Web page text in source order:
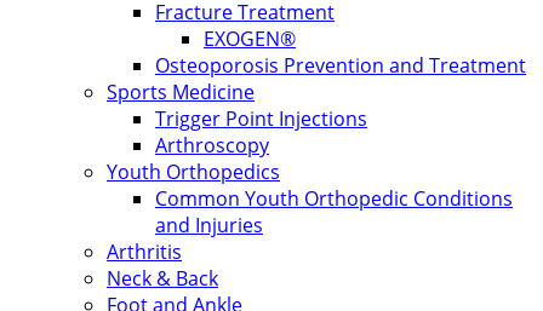
Fracture Treatment
EXOGEN®
Osteoporosis Prevention and Treatment
Sports Medicine
Trigger Point Injections
Arthroscopy
Youth Orthopedics
Common Youth Orthopedic Conditions
and Injuries
Arthritis
Neck & Back
Foot and Ankle
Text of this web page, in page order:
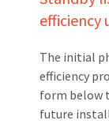
efficiency
The initial
efficiency
form below
future
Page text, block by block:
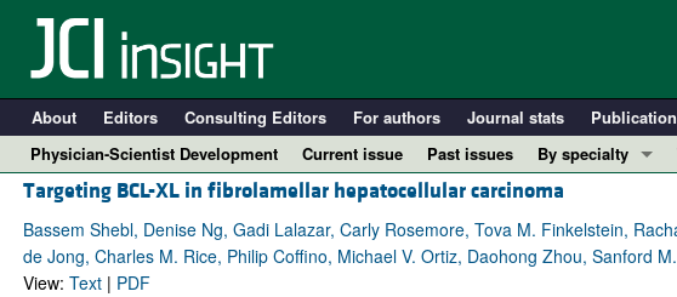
○ ○ ○ ○
### Task to carry out
What the answer must hold is the exact text of every line from the one containing "Text of this" through the end of the data, minus any pictures.

### Response area
Text of this web page, in page order:
efficiency
The initial
efficiency
form below
future
Page text, block by block:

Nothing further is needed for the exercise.